Democrats Have Lost Control of the Education Narrative – The Atlantic
The idea that critical race theory is an academic concept that is taught only at colleges or law schools might be technically accurate, but the reality on the ground is a good deal more complicated. Few middle or high schoolers are poring over academic articles written by Richard Delgado or Kimberlé Crenshaw. But across the nation, many teachers have, over the past years, begun to adopt a pedagogical program that owes its inspiration to ideas that are very fashionable on the academic left, and that go well beyond telling students about America s copious historical sins.

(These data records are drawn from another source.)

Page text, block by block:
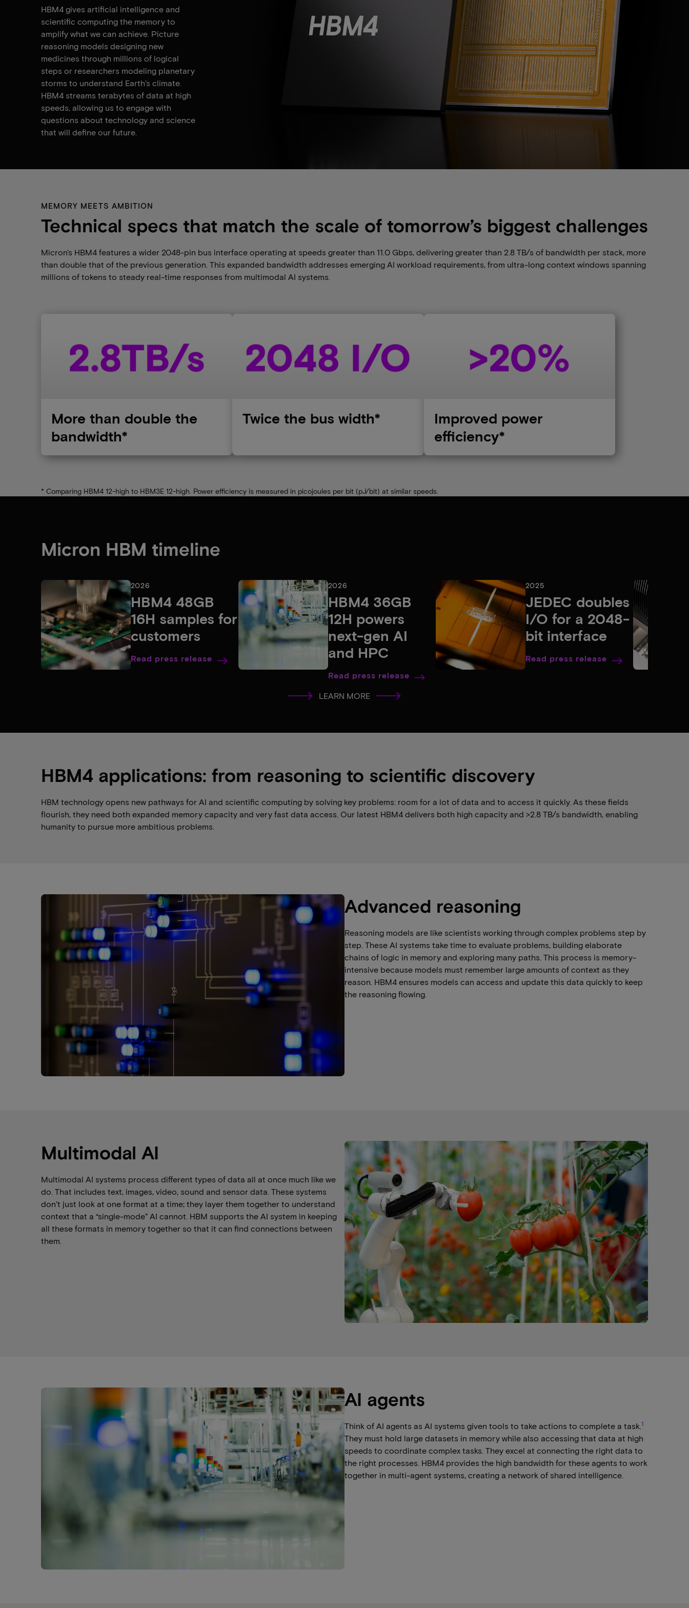
HBM4 gives artificial intelligence and
scientific computing the memory to
amplify what we can achieve. Picture
reasoning models designing new
medicines through millions of logical
steps or researchers modeling planetary
storms to understand Earth’s climate.
HBM4 streams terabytes of data at high
speeds, allowing us to engage with
questions about technology and science
that will define our future.
MEMORY MEETS AMBITION
Technical specs that match the scale of tomorrow’s biggest challenges
Micron's HBM4 features a wider 2048-pin bus interface operating at speeds greater than 11.0 Gbps, delivering greater than 2.8 TB/s of bandwidth per stack, more
than double that of the previous generation. This expanded bandwidth addresses emerging AI workload requirements, from ultra-long context windows spanning
millions of tokens to steady real-time responses from multimodal AI systems.
More than double the
bandwidth*
Twice the bus width*
Improved power
efficiency*
* Comparing HBM4 12-high to HBM3E 12-high. Power efficiency is measured in picojoules per bit (pJ/bit) at similar speeds.
Micron HBM timeline
2026
HBM4 48GB
16H samples for
customers
Read press release
2026
HBM4 36GB
12H powers
next-gen AI
and HPC
Read press release
2025
JEDEC doubles
I/O for a 2048-
bit interface
Read press release
LEARN MORE
HBM4 applications: from reasoning to scientific discovery
HBM technology opens new pathways for AI and scientific computing by solving key problems: room for a lot of data and to access it quickly. As these fields
flourish, they need both expanded memory capacity and very fast data access. Our latest HBM4 delivers both high capacity and >2.8 TB/s bandwidth, enabling
humanity to pursue more ambitious problems.
Advanced reasoning
Reasoning models are like scientists working through complex problems step by
step. These AI systems take time to evaluate problems, building elaborate
chains of logic in memory and exploring many paths. This process is memory-
intensive because models must remember large amounts of context as they
reason. HBM4 ensures models can access and update this data quickly to keep
the reasoning flowing.
Multimodal AI
Multimodal AI systems process different types of data all at once much like we
do. That includes text, images, video, sound and sensor data. These systems
don’t just look at one format at a time; they layer them together to understand
context that a “single-mode” AI cannot. HBM supports the AI system in keeping
all these formats in memory together so that it can find connections between
them.
AI agents
Think of AI agents as AI systems given tools to take actions to complete a task. 1
They must hold large datasets in memory while also accessing that data at high
speeds to coordinate complex tasks. They excel at connecting the right data to
the right processes. HBM4 provides the high bandwidth for these agents to work
together in multi-agent systems, creating a network of shared intelligence.

In some elementary and middle schools, students are now being asked to place themselves on a scale of privilege based on such attributes as their skin color. History lessons in some high schools teach that racism is not just a persistent reality but the defining feature of America. And some school systems have even embraced ideas that spread pernicious prejudices about nonwhite people, as when a presentation to principals of New York City public schools denounced virtues such as perfectionism or the worship of the written word as elements of white-supremacy culture.

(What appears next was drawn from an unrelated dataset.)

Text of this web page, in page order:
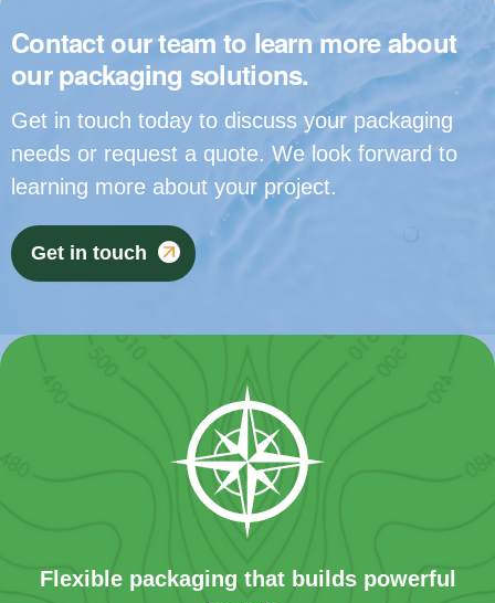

Effective opponents of these developments, such as Youngkin, explicitly acknowledge the importance of teaching students about the history of slavery and even the injustices that many minority groups continue to face today. They do not pretend that grade schoolers are reading academic articles. Instead, they focus the ire of many parents on curricular content that can fairly be described as popularized, less sophisticated cousins of critical race theory.
The Atlantic tries to explain things to a credulous Democratic base. Yes, Virginia, they do teach CRT (or whatever you want to call it) to little kids in schools these days.